• _WORK ORDER_: Take from the data every line in which the word "windows" is found.

• _RECORD EXTRACTS_:
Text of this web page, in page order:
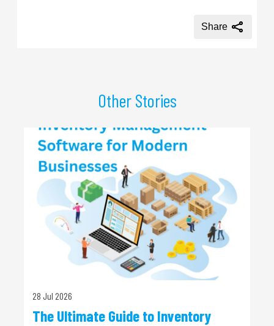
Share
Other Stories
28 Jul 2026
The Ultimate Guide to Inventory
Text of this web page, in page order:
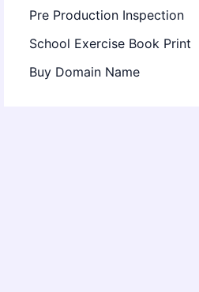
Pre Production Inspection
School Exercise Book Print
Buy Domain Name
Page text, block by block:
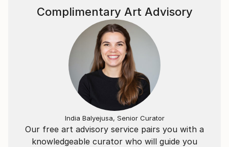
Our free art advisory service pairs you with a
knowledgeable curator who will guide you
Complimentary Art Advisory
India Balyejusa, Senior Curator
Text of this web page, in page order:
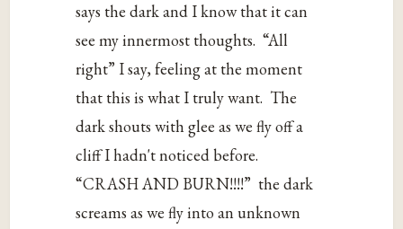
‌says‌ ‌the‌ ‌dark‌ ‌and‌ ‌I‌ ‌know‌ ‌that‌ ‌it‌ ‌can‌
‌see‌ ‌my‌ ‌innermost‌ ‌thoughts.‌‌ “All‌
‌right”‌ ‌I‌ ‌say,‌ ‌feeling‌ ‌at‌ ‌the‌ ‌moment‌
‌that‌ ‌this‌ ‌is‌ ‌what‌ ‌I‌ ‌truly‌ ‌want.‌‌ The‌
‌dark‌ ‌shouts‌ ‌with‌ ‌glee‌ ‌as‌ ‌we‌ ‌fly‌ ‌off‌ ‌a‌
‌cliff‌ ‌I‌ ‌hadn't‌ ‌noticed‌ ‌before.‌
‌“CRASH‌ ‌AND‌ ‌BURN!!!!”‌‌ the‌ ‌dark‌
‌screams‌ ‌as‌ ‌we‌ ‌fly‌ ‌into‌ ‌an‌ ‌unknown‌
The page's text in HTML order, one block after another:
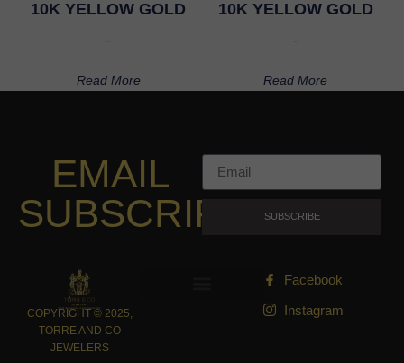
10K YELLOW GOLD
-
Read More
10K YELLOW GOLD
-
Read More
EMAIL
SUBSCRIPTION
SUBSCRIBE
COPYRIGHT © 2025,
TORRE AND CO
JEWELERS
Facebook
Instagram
---
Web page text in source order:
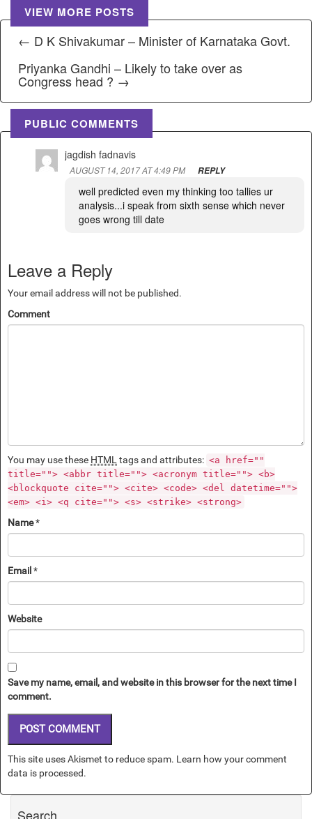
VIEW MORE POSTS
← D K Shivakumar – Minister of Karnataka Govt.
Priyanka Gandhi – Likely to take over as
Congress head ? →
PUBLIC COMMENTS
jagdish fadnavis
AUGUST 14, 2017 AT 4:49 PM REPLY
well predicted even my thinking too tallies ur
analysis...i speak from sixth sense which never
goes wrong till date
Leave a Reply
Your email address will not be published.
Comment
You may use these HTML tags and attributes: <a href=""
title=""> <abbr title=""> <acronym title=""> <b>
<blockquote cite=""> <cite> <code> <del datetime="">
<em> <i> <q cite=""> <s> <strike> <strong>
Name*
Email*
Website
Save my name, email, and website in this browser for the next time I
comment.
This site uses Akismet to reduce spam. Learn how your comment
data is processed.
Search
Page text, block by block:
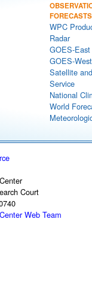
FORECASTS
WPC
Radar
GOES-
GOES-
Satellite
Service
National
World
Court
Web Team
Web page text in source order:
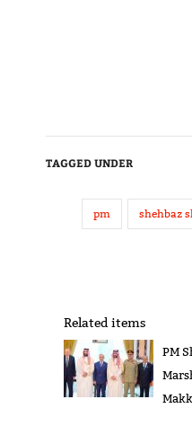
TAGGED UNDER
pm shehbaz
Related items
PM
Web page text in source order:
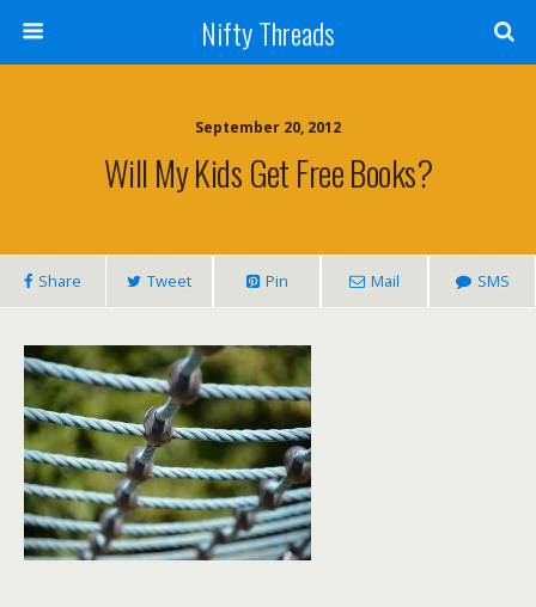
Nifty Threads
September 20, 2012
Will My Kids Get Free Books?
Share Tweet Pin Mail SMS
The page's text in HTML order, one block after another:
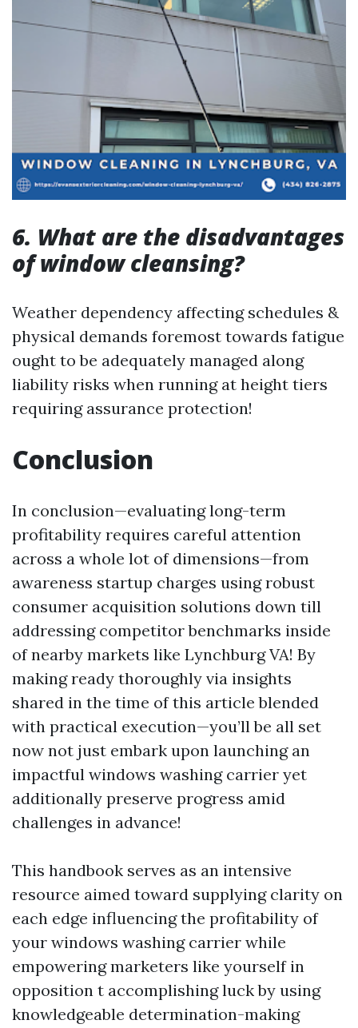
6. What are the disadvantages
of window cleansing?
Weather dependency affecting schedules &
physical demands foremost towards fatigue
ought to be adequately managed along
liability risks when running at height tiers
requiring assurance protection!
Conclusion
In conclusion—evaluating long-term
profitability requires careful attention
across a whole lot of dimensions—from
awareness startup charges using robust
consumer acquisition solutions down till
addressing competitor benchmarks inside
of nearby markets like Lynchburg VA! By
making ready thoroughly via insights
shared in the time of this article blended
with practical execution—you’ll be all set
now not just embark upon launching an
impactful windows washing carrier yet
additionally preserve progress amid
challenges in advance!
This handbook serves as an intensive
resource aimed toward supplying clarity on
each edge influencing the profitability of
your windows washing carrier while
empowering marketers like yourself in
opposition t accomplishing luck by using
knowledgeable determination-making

• _TASK SOLUTION_:
impactful windows washing carrier yet
your windows washing carrier while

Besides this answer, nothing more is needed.